● About this exercise
An exact, complete copy of the entries below is required, minus any pictures.

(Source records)

%%

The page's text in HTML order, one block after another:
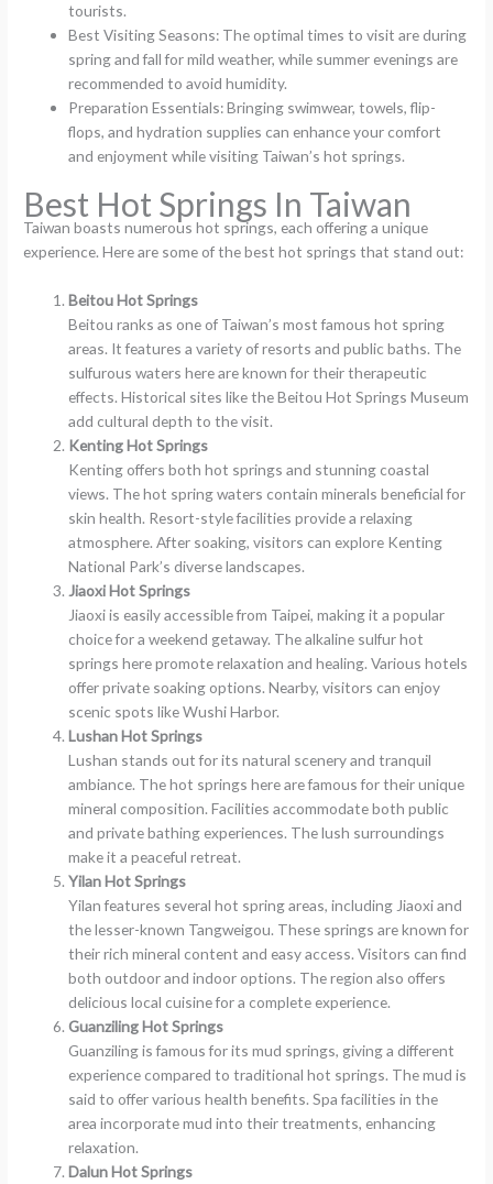
tourists.
Best Visiting Seasons: The optimal times to visit are during
spring and fall for mild weather, while summer evenings are
recommended to avoid humidity.
Preparation Essentials: Bringing swimwear, towels, flip-
flops, and hydration supplies can enhance your comfort
and enjoyment while visiting Taiwan’s hot springs.
Best Hot Springs In Taiwan
Taiwan boasts numerous hot springs, each offering a unique
experience. Here are some of the best hot springs that stand out:
Beitou Hot Springs
Beitou ranks as one of Taiwan’s most famous hot spring
areas. It features a variety of resorts and public baths. The
sulfurous waters here are known for their therapeutic
effects. Historical sites like the Beitou Hot Springs Museum
add cultural depth to the visit.
Kenting Hot Springs
Kenting offers both hot springs and stunning coastal
views. The hot spring waters contain minerals beneficial for
skin health. Resort-style facilities provide a relaxing
atmosphere. After soaking, visitors can explore Kenting
National Park’s diverse landscapes.
Jiaoxi Hot Springs
Jiaoxi is easily accessible from Taipei, making it a popular
choice for a weekend getaway. The alkaline sulfur hot
springs here promote relaxation and healing. Various hotels
offer private soaking options. Nearby, visitors can enjoy
scenic spots like Wushi Harbor.
Lushan Hot Springs
Lushan stands out for its natural scenery and tranquil
ambiance. The hot springs here are famous for their unique
mineral composition. Facilities accommodate both public
and private bathing experiences. The lush surroundings
make it a peaceful retreat.
Yilan Hot Springs
Yilan features several hot spring areas, including Jiaoxi and
the lesser-known Tangweigou. These springs are known for
their rich mineral content and easy access. Visitors can find
both outdoor and indoor options. The region also offers
delicious local cuisine for a complete experience.
Guanziling Hot Springs
Guanziling is famous for its mud springs, giving a different
experience compared to traditional hot springs. The mud is
said to offer various health benefits. Spa facilities in the
area incorporate mud into their treatments, enhancing
relaxation.
Dalun Hot Springs
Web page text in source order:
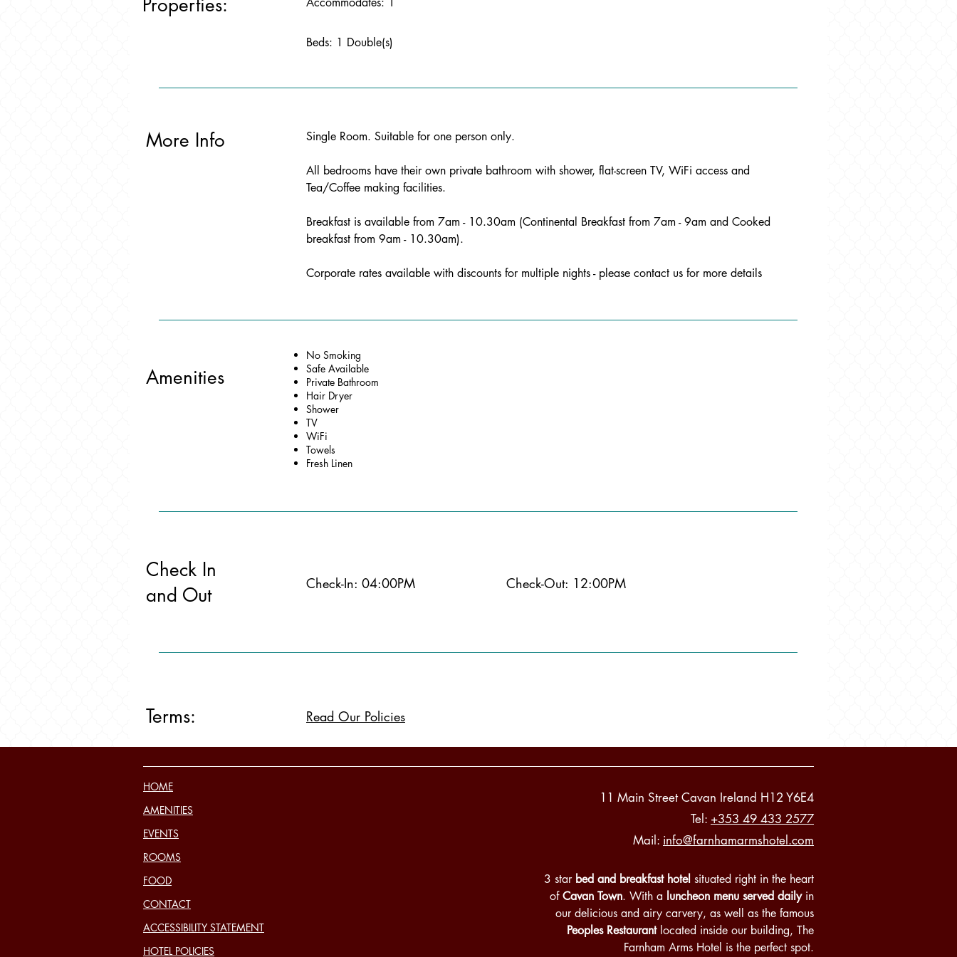
Properties:
Beds: 1 Double(s)
More Info Single Room. Suitable for one person only.
All bedrooms have their own private bathroom with shower, flat-screen TV, WiFi access and
Tea/Coffee making facilities.
Breakfast is available from 7am - 10.30am (Continental Breakfast from 7am - 9am and Cooked
breakfast from 9am - 10.30am).
Corporate rates available with discounts for multiple nights - please contact us for more details
Amenities
No Smoking
Safe Available
Private Bathroom
Hair Dryer
Shower
TV
WiFi
Towels
Fresh Linen
Check In
and Out
Check-In: 04:00PM Check-Out: 12:00PM
Terms: Read Our Policies
HOME
AMENITIES
EVENTS
ROOMS
FOOD
CONTACT
ACCESSIBILITY STATEMENT
HOTEL POLICIES
11 Main Street Cavan Ireland H12 Y6E4
Tel: +353 49 433 2577
Mail: info@farnhamarmshotel.com
3 star bed and breakfast hotel situated right in the heart
ofCavan Town. With a luncheon menu served dailyin
our delicious and airy carvery, as well as the famous
Peoples Restaurantlocated inside our building, The
Farnham Arms Hotel is the perfect spot.
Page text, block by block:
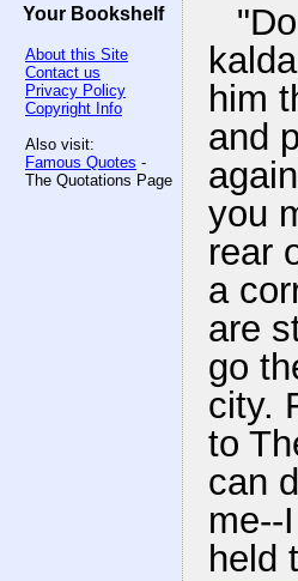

%%

● Exercise output
The page's text in HTML order, one block after another:
tourists.
Best Visiting Seasons: The optimal times to visit are during
spring and fall for mild weather, while summer evenings are
recommended to avoid humidity.
Preparation Essentials: Bringing swimwear, towels, flip-
flops, and hydration supplies can enhance your comfort
and enjoyment while visiting Taiwan’s hot springs.
Best Hot Springs In Taiwan
Taiwan boasts numerous hot springs, each offering a unique
experience. Here are some of the best hot springs that stand out:
Beitou Hot Springs
Beitou ranks as one of Taiwan’s most famous hot spring
areas. It features a variety of resorts and public baths. The
sulfurous waters here are known for their therapeutic
effects. Historical sites like the Beitou Hot Springs Museum
add cultural depth to the visit.
Kenting Hot Springs
Kenting offers both hot springs and stunning coastal
views. The hot spring waters contain minerals beneficial for
skin health. Resort-style facilities provide a relaxing
atmosphere. After soaking, visitors can explore Kenting
National Park’s diverse landscapes.
Jiaoxi Hot Springs
Jiaoxi is easily accessible from Taipei, making it a popular
choice for a weekend getaway. The alkaline sulfur hot
springs here promote relaxation and healing. Various hotels
offer private soaking options. Nearby, visitors can enjoy
scenic spots like Wushi Harbor.
Lushan Hot Springs
Lushan stands out for its natural scenery and tranquil
ambiance. The hot springs here are famous for their unique
mineral composition. Facilities accommodate both public
and private bathing experiences. The lush surroundings
make it a peaceful retreat.
Yilan Hot Springs
Yilan features several hot spring areas, including Jiaoxi and
the lesser-known Tangweigou. These springs are known for
their rich mineral content and easy access. Visitors can find
both outdoor and indoor options. The region also offers
delicious local cuisine for a complete experience.
Guanziling Hot Springs
Guanziling is famous for its mud springs, giving a different
experience compared to traditional hot springs. The mud is
said to offer various health benefits. Spa facilities in the
area incorporate mud into their treatments, enhancing
relaxation.
Dalun Hot Springs
Web page text in source order:
Properties:
Beds: 1 Double(s)
More Info Single Room. Suitable for one person only.
All bedrooms have their own private bathroom with shower, flat-screen TV, WiFi access and
Tea/Coffee making facilities.
Breakfast is available from 7am - 10.30am (Continental Breakfast from 7am - 9am and Cooked
breakfast from 9am - 10.30am).
Corporate rates available with discounts for multiple nights - please contact us for more details
Amenities
No Smoking
Safe Available
Private Bathroom
Hair Dryer
Shower
TV
WiFi
Towels
Fresh Linen
Check In
and Out
Check-In: 04:00PM Check-Out: 12:00PM
Terms: Read Our Policies
HOME
AMENITIES
EVENTS
ROOMS
FOOD
CONTACT
ACCESSIBILITY STATEMENT
HOTEL POLICIES
11 Main Street Cavan Ireland H12 Y6E4
Tel: +353 49 433 2577
Mail: info@farnhamarmshotel.com
3 star bed and breakfast hotel situated right in the heart
ofCavan Town. With a luncheon menu served dailyin
our delicious and airy carvery, as well as the famous
Peoples Restaurantlocated inside our building, The
Farnham Arms Hotel is the perfect spot.
Page text, block by block:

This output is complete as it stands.